**** Material for this task
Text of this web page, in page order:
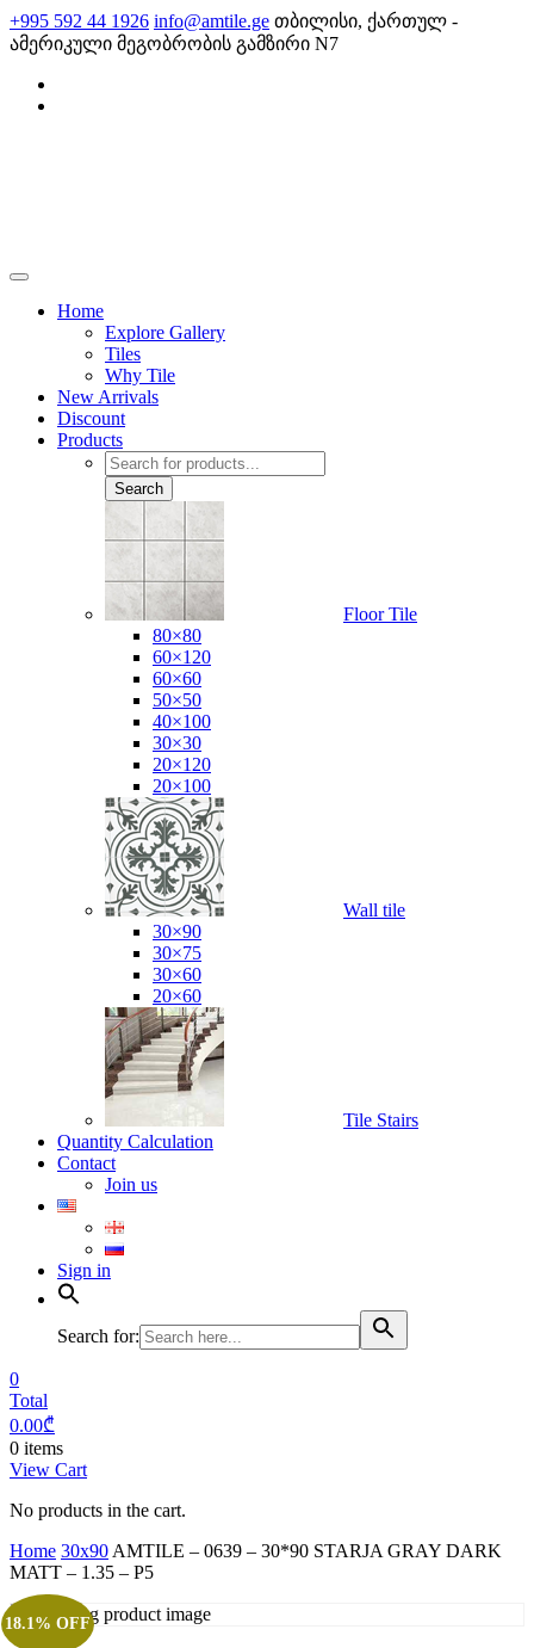
Skip
to
content
+995 592 44 1926 info@amtile.ge თბილისი, ქართულ -
ამერიკული მეგობრობის გამზირი N7
Home
Explore Gallery
Tiles
Why Tile
New Arrivals
Discount
Products
Products
search
Search
Floor Tile
80×80
60×120
60×60
50×50
40×100
30×30
20×120
20×100
Wall tile
30×90
30×75
30×60
20×60
Tile Stairs
Quantity Calculation
Contact
Join us
Sign in
Search for:
0
Total
0.00₾
0 items
View Cart
No products in the cart.
Home 30x90 AMTILE – 0639 – 30*90 STARJA GRAY DARK
MATT – 1.35 – P5
18.1% OFF
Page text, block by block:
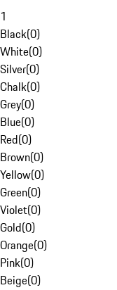
1
Black(0)
White(0)
Silver(0)
Chalk(0)
Grey(0)
Blue(0)
Red(0)
Brown(0)
Yellow(0)
Green(0)
Violet(0)
Gold(0)
Orange(0)
Pink(0)
Beige(0)
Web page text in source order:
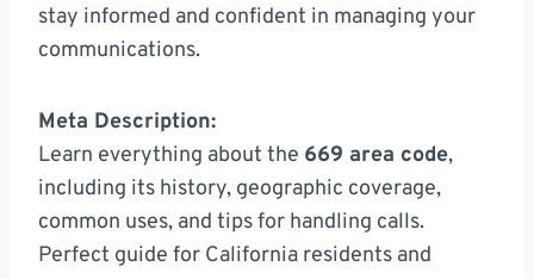
stay informed and confident in managing your
communications.
Meta Description:
Learn everything about the 669 area code,
including its history, geographic coverage,
common uses, and tips for handling calls.
Perfect guide for California residents and
********
Description of the task: Could you print all the entries exactly as they stand, with the pictures left out?

Written response:
Text of this web page, in page order:
Skip
to
content
+995 592 44 1926 info@amtile.ge თბილისი, ქართულ -
ამერიკული მეგობრობის გამზირი N7
Home
Explore Gallery
Tiles
Why Tile
New Arrivals
Discount
Products
Products
search
Search
Floor Tile
80×80
60×120
60×60
50×50
40×100
30×30
20×120
20×100
Wall tile
30×90
30×75
30×60
20×60
Tile Stairs
Quantity Calculation
Contact
Join us
Sign in
Search for:
0
Total
0.00₾
0 items
View Cart
No products in the cart.
Home 30x90 AMTILE – 0639 – 30*90 STARJA GRAY DARK
MATT – 1.35 – P5
18.1% OFF
Page text, block by block:
1
Black(0)
White(0)
Silver(0)
Chalk(0)
Grey(0)
Blue(0)
Red(0)
Brown(0)
Yellow(0)
Green(0)
Violet(0)
Gold(0)
Orange(0)
Pink(0)
Beige(0)
Web page text in source order:
stay informed and confident in managing your
communications.
Meta Description:
Learn everything about the 669 area code,
including its history, geographic coverage,
common uses, and tips for handling calls.
Perfect guide for California residents and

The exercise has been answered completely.